• TASK STATEMENT
In the records, find every line with the word "broken" and copy it out.

• EXTRACTED RECORDS
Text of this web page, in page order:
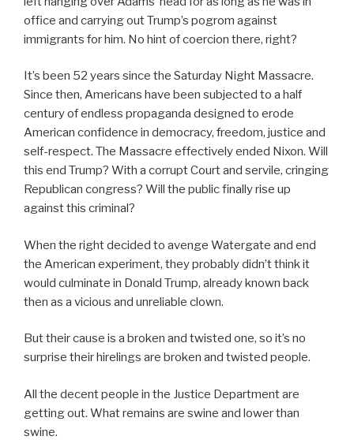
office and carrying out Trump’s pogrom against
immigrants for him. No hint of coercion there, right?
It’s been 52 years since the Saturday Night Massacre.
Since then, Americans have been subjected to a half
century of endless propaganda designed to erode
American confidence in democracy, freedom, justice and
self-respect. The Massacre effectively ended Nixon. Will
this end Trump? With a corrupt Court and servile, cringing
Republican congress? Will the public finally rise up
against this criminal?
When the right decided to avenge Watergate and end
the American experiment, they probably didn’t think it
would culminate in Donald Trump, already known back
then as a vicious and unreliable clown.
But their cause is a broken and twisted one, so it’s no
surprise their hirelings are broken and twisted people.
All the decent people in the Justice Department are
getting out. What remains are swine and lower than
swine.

• EXERCISE OUTPUT
But their cause is a broken and twisted one, so it’s no
surprise their hirelings are broken and twisted people.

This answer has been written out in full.